Evans Catherine S, Dellinger Barry
Louisiana State University, Department of Chemistry, Baton Rouge, Louisiana 70803, USA.
Environ Sci Technol. 2003 Dec 15;37(24):5574-80. doi: 10.1021/es034387s.
Brominated hydrocarbons are the most commonly used flame retardants. Materials containing brominated hydrocarbons are frequently disposed in municipal and hazardous waste incinerators as well as being subjected to thermal reaction in accidental fires. This results in the potential for formation of brominated dioxins and other hazardous combustion byproducts. In contrast to chlorinated hydrocarbons, the reactions of brominated hydrocarbons have been studied only minimally. As a model brominated hydrocarbon that may form brominated dioxins, we studied the homogeneous, gas-phase pyrolytic thermal degradation of 2-bromophenol in a 1-cm i.d., fused-silica flow reactor at a concentration of 90 ppm, with a reaction time of 2.0 s, and over a temperature range of 300 to 1000 degrees C. Observed products included dibenzo-p-dioxin (DD), 1-monobromodibenzo-p-dioxin (1-MBDD), 4-monobromodibenzofuran (4-MBDF), dibenzofuran (DF), naphthalene, bromonaphthalene, 2,4- and 2,6-dibromophenol, phenol, bromobenzene, and benzene. These results are compared and contrasted with previous results reported for 2-chlorophenol. At temperatures lower than 700 degrees C, formation of 2-bromophenoxyl radical, which decomposes through CO elimination to form a bromocyclopentadienyl radical, forms naphthalene and 2-bromonaphthalene through radical recombination/rearrangement reactions. However, unlike the results for 2-chlorophenol, where naphthalene is the major product, DD becomes the major product for the pyrolysis of 2-bromophenol. The formation of DD and 1-MBDD are attributed to radical-radical reactions involving 2-bromophenoxyl radical with the carbon- (bromine) centered radical and the carbon- (hydrogen) centered radical mesomers of 2-bromophenoxyl radical, respectively. The potential product, 4,6-dibromodibenzofuran (4,6-DBDF) for which the analogous product, 4,6-dichlorodibenzofuran (4,6 DCDF), was observed in the oxidation of 2-chlorophenol, was not detected. This is attributed to the pyrolytic conditions of our experiments (e.g., shorter reaction times and higher temperatures) that favor reaction intermediates that form DD and 1-MBDD.
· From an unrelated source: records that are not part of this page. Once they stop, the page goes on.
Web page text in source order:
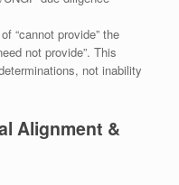
“cannot provide” the
not provide”. This
not inability
Alignment &
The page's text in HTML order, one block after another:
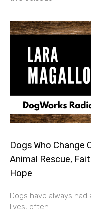
Dogs Who Change
Animal Rescue,
Hope
Dogs have always
lives, often
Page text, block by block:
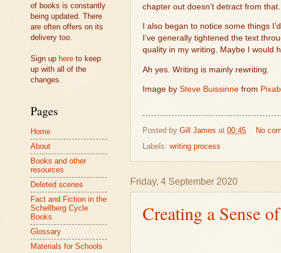
chapter out doesn’t detract from that.
I also began to notice some things
I’ve generally tightened the text
quality in my writing. Maybe I would
Ah yes. Writing is mainly rewriting.
Image by Steve Buissinne from
Posted by Gill James at 00:45
No
Labels: writing process
Friday, 4 September 2020
Creating a Sense
of books is constantly
being updated. There
are often offers on its
delivery too.
Sign up here to keep
up with all of the
changes.
Pages
Home
About
Books and other
resources
Deleted scenes
Fact and Fiction in the
Schellberg Cycle
Books
Glossary
Materials for Schools
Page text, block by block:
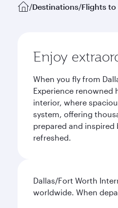
/Destinations/Flights to
Enjoy
When you fly from
Experience
interior, where
system, offering
prepared and
refreshed.
Dallas/Fort Worth
worldwide. When
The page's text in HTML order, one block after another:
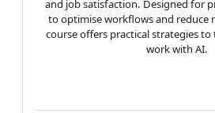
and job satisfaction. Designed for
to optimise workflows and reduce
course offers practical strategies
work with AI.
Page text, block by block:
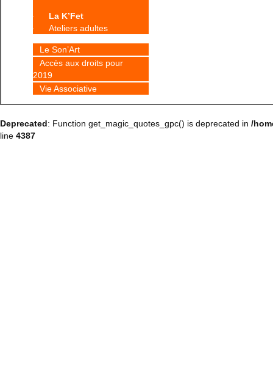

溴代烃是最常用的阻燃剂。含有溴代烃的材料经常被丢弃在城市和危险废物焚烧炉中,并且在意外火灾中会发生热反应。这导致了形成溴代二恶英和其他有害燃烧副产物的可能性。与氯代烃相比,对溴代烃反应的研究非常少。作为一种可能形成溴代二恶英的模型溴代烃,我们在一个内径为1厘米的熔融石英流动反应器中,研究了2-溴苯酚在90 ppm浓度、2.0秒反应时间以及300至1000摄氏度温度范围内的均相气相热解降解。观察到的产物包括二苯并-p-二恶英(DD)、1-单溴二苯并-p-二恶英(1-MBDD)、4-单溴二苯并呋喃(4-MBDF)、二苯并呋喃(DF)、萘、溴萘、2,4-和2,6-二溴苯酚、苯酚、溴苯和苯。将这些结果与先前报道的2-氯苯酚的结果进行了比较和对比。在低于700摄氏度的温度下,2-溴苯氧基自由基通过消除CO分解形成溴环戊二烯基自由基,通过自由基重组/重排反应形成萘和2-溴萘。然而,与2-氯苯酚的结果不同,在2-氯苯酚热解中萘是主要产物,而在2-溴苯酚热解中DD成为主要产物。DD和1-MBDD的形成分别归因于涉及2-溴苯氧基自由基与以碳-(溴)为中心的自由基以及2-溴苯氧基自由基的以碳-(氢)为中心的自由基异构体的自由基-自由基反应。在2-氯苯酚氧化过程中观察到类似产物4,6-二氯二苯并呋喃(4,6-DCDF)的潜在产物4,6-二溴二苯并呋喃(4,6-DBDF)未被检测到。这归因于我们实验的热解条件(例如,较短的反应时间和较高的温度)有利于形成DD和1-MBDD的反应中间体。